Der letzte Campingplatz ist zwischen Göteborg und Malmö gelegen. Es gibt einen frei verfügbaren Pool, den wir uns zweimal buchen und einen ebenfalls frei verfügbaren Sonnenuntergang am campingeigenen Sandstrand.

Die Tage in Schweden sind gezählt. Freitag ist Abreisetag. Kathi fährt mit dem Zug voraus. Anna, Theo und ich machen die Nachhut. Wir verbringen einen schönen letzten Tag in Malmö.

Wir machen Rast im Kungsparken und bestaunen die alten Bäume, welche teilweise über 150 Jahre alt sind.

Wir setzen mit der Fähre von Malmö nach Travemünde über.
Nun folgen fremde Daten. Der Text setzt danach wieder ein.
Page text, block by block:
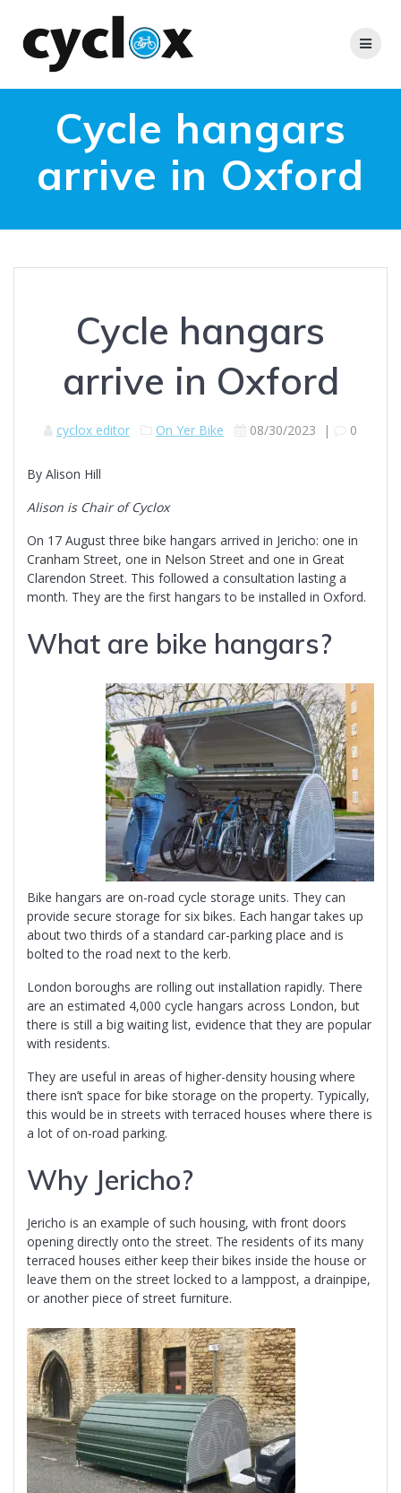
Cycle hangars
arrive in Oxford
Cycle hangars
arrive in Oxford
cyclox editor On Yer Bike 08/30/2023 | 0
By Alison Hill
Alison is Chair of Cyclox
On 17 August three bike hangars arrived in Jericho: one in
Cranham Street, one in Nelson Street and one in Great
Clarendon Street. This followed a consultation lasting a
month. They are the first hangars to be installed in Oxford.
What are bike hangars?
Bike hangars are on-road cycle storage units. They can
provide secure storage for six bikes. Each hangar takes up
about two thirds of a standard car-parking place and is
bolted to the road next to the kerb.
London boroughs are rolling out installation rapidly. There
are an estimated 4,000 cycle hangars across London, but
there is still a big waiting list, evidence that they are popular
with residents.
They are useful in areas of higher-density housing where
there isn’t space for bike storage on the property. Typically,
this would be in streets with terraced houses where there is
a lot of on-road parking.
Why Jericho?
Jericho is an example of such housing, with front doors
opening directly onto the street. The residents of its many
terraced houses either keep their bikes inside the house or
leave them on the street locked to a lamppost, a drainpipe,
or another piece of street furniture.
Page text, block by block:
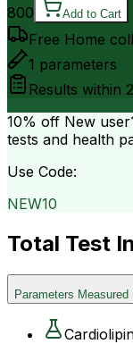
800 Add to Cart
Free Home
1 parameters
Results within
10% off New
tests and health
Use Code:
NEW10
Total Test
Parameters Measured
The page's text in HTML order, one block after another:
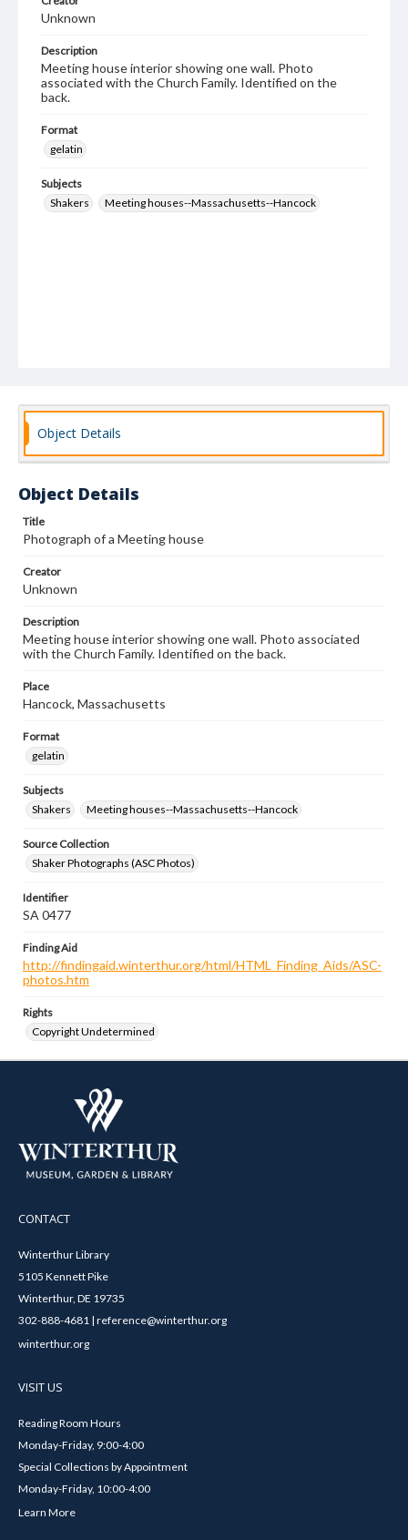
Unknown
Description
Meeting house interior showing one wall. Photo
associated with the Church Family. Identified on the
back.
Format
gelatin
Subjects
Shakers
Meeting houses--Massachusetts--Hancock
Object Details
Object Details
Title
Photograph of a Meeting house
Creator
Unknown
Description
Meeting house interior showing one wall. Photo associated
with the Church Family. Identified on the back.
Place
Hancock, Massachusetts
Format
gelatin
Subjects
Shakers
Meeting houses--Massachusetts--Hancock
Source Collection
Shaker Photographs (ASC Photos)
Identifier
SA 0477
Finding Aid
http://findingaid.winterthur.org/html/HTML_Finding_Aids/ASC-
photos.htm
Rights
Copyright Undetermined
CONTACT
Winterthur Library
5105 Kennett Pike
Winterthur, DE 19735
302-888-4681 | reference@winterthur.org
winterthur.org
VISIT US
Reading Room Hours
Monday-Friday, 9:00-4:00
Special Collections by Appointment
Monday-Friday, 10:00-4:00
Learn More

Es gibt noch einen Bonusurlaubstag in Schleswig-Holstein. Anne und Anne erwarten uns für einen gemeinsamen Urlaubstag im schönen Plön.

Und auch in Plön gibt es alte Rotbuchen.

Es war ein Supertag mit Anne und Anne. Ein würdiger Abschluss unserer 75 tägigen Reise. Hatte ich aber auch nicht anders erwartet 😉

Nun sind wir wieder gesund und munter in Rheine angekommen und beschäftigen uns die nächsten Tage mit der Nachbereitung. Gehört auch mit zum Campingurlaub.

Für alle Statistik interessierten:

Wir sind 93 Stunden im Auto durch Schweden (und ein bisschen Deutschland) gefahren. Abgefahren, nicht wahr?
Sind 285,3 L verfahrener Diesel, bei 16,2 Kronen Durschnittspreis macht das umgerechnet 451 € für Sprit. Geht eigentlich, für 93 Stunden Auto fahren.